Calculating work done in this thermodynamic cycle

[Urmi Roy]

Homework Statement

In the thermodynamic cycle as shown,
a) What is the direction that the cycle is executed-clockwise or anticlockwise?
b) What is the work done?

Homework Equations

First law of thermodynamics for a cycle

E2-E1= Q-W= Tds-Pdv=0

The Attempt at a Solution

a) I know that it should be clockwise because I read that when ∫Tds is positive, the cycle on a T-S diagram should be represented in the positive direction. However, I don't understand this completely.

b) I know it is the area inside the semicircle, but I don't know how I'm going to integrate it.

 

[Chestermiller]

First law of thermodynamics for a cycle

E2-E1= Q-W= Tds-Pdv=0

Hi Urmi. How's it going?
Your first law equation above is incorrect. It should read:

E2-E1= Q-W= ∫Tds-∫Pdv=0. Note the integral signs.

As a result of this, because the change in internal energy around the cycle is zero, you must have that:

∫Pdv=∫Tds

What is the equation for the amount of work done in this reversible process on the surroundings?

Chet

 

[Urmi Roy]

Hi Chet! I'm doing fine. Preparing for H&M transfer next sem and revising thermo a bit.

So I understand about the integrals. As to your question, isn't it just that the area under the T-dS plot? Since we don't know what type of processes are represented by each line (adiabatic/polytropic) except for the straight line part (which is isothermal) we don't really have a formula to calculate the work, right?

 

[Chestermiller]

Hi Chet! I'm doing fine. Preparing for H&M transfer next sem and revising thermo a bit.

So I understand about the integrals. As to your question, isn't it just that the area under the T-dS plot? Since we don't know what type of processes are represented by each line (adiabatic/polytropic) except for the straight line part (which is isothermal) we don't really have a formula to calculate the work, right?

Once you assume that the cycle is reversible, you have what you need. In that case P is the pressure of the gas, and the area of the cycle on the TS plot is equal to the work. You are not calculating the work directly from PdV, but you are using what you know about the first and second laws to deduce the amount of work.

Chet

 

[Urmi Roy]

Yup, that's what I said in the first post too. However, (maybe this is a math question) How do I calculate the area here? Its not just π*r^2...
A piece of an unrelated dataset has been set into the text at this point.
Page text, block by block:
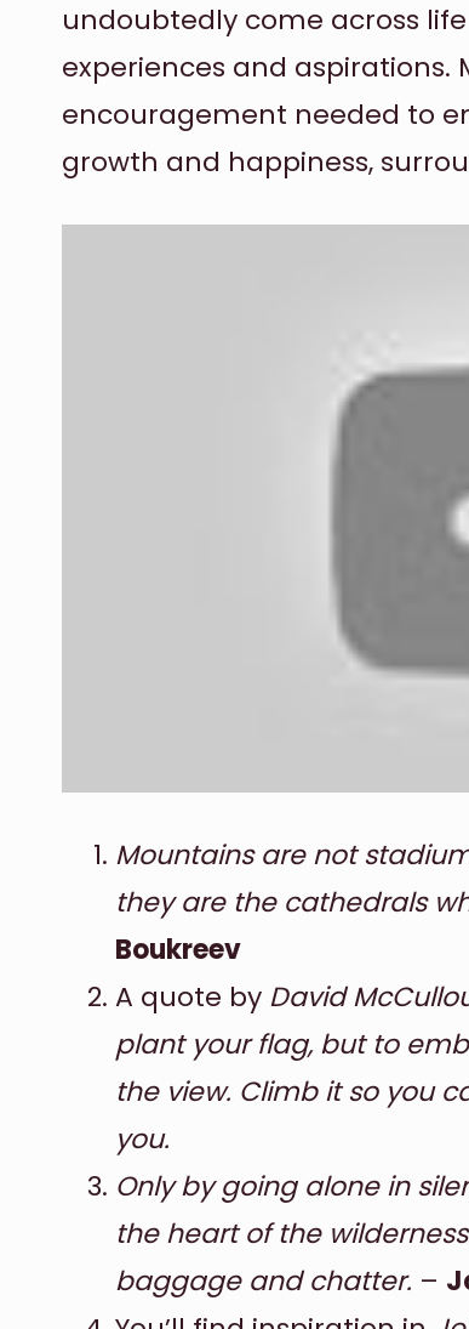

Also you didn't say anything about the clockwise/anti clockwise concept...

 

[Chestermiller]

Yup, that's what I said in the first post too. However, (maybe this is a math question) How do I calculate the area here? Its not just π*r^2...

Also you didn't say anything about the clockwise/anti clockwise concept...

Actually, if you look at the scales on S and T, to the eye it looks like, coincidentally, the integral actually is πr²/2. Regarding clockwise or anticlockwise, it depends on whether the system is doing work on the surroundings or whether the surroundings are doing work on the system. The problem doesn't say.

 

[Urmi Roy]

Right, so since the radius is 200K (along the temperature axis) and 200 KJ/K for the entropy axis, it's just pi*(200)^2?

Referring to (http://en.wikipedia.org/wiki/Thermodynamic_cycle), I'm guessing even though in a cycle the net work is the same whether you go clockwise or anticlockwise, if you go anticlockwise, you're subtracting a larger value from the smaller value...so its negative...similarly in a T-S diagram.

I hope this sounds good.

 

[Chestermiller]

Right, so since the radius is 200K (along the temperature axis) and 200 KJ/K for the entropy axis, it's just pi*(200)^2?

It's a semicircle, not a circle.

Referring to (http://en.wikipedia.org/wiki/Thermodynamic_cycle), I'm guessing even though in a cycle the net work is the same whether you go clockwise or anticlockwise, if you go anticlockwise, you're subtracting a larger value from the smaller value...so its negative...similarly in a T-S diagram.

I hope this sounds good.

Just figure out which direction makes the integral of TdS positive and which direction makes it negative (on your figure).